New Framework Tightens Conformal Prediction with Beta Laws and Wasserstein Distances
Finite-sample beta distribution provides exact calibration coverage diagnostics beyond marginal averages.
Traditional split conformal prediction guarantees marginal coverage over random calibration samples, but practitioners often need to understand coverage given a realized threshold. This paper by Ramos, Graziadei, and Cabezas (arXiv:2605.19024) derives the exact finite-sample distribution of calibration-conditional coverage under continuous i.i.d. data: it follows a Beta(k, n+1-k) distribution, where k is the number of calibration points and n is total sample size. The authors treat this beta law as a reference object and use Wasserstein distances to measure how different data-generating processes deform it.

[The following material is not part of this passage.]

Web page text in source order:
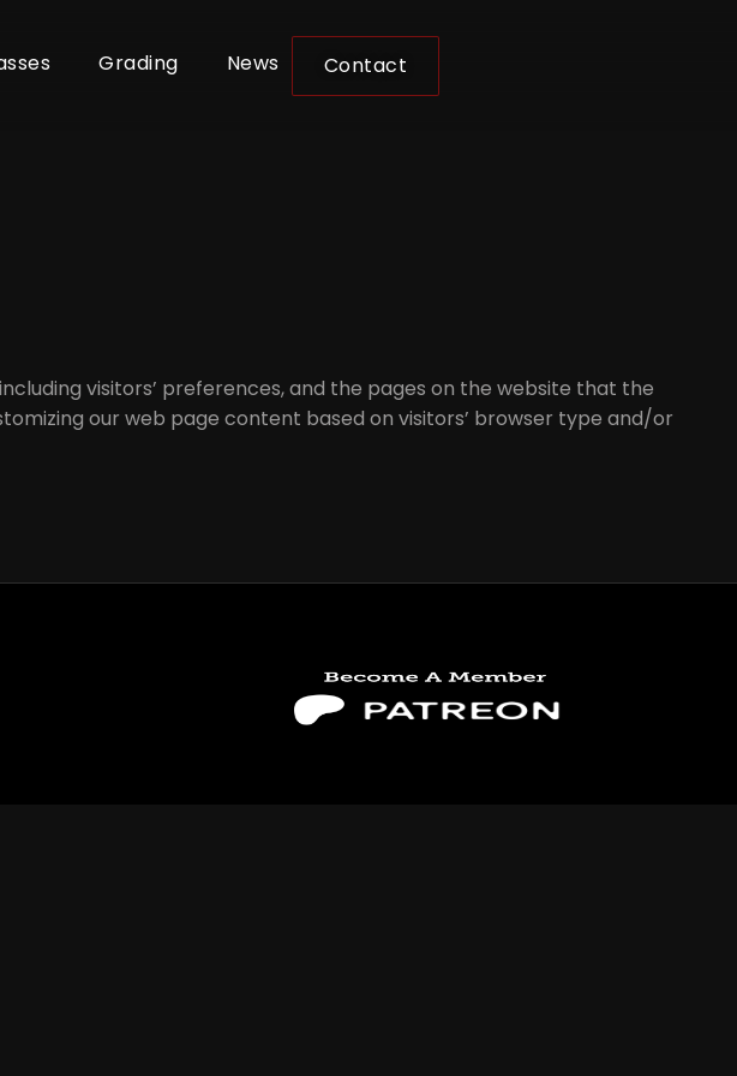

The framework provides direct bounds on marginal coverage gaps and bad-calibration probabilities, isolating two sources of non-i.i.d. behavior: test-side shift acts through a transport map on the coverage scale, while calibration dependence changes the order-statistic law itself. The approach is instantiated for scale-shift, clustered, and stationary mixing settings, with explicit characterizations or Berry-Esseen approximations. Simulations on dependent processes show the first-order approximation tracks empirical Wasserstein distances even at moderate sample sizes, offering a practical tool for uncertainty quantification in machine learning.
- Calibration-conditional coverage in i.i.d. settings follows an exact Beta(k, n+1-k) distribution, providing a finite-sample reference.
- Wasserstein distances on [0,1] measure departures from this beta law, yielding bounds on marginal coverage gaps and bad-calibration probabilities.
- Framework separates test-side shift (transport map) from calibration dependence, with explicit characterizations for scale-shift, clustered, and stationary mixing processes.
Why It Matters
Delivers precise calibration diagnostics for machine learning, improving the reliability of uncertainty quantification in real-world deployment.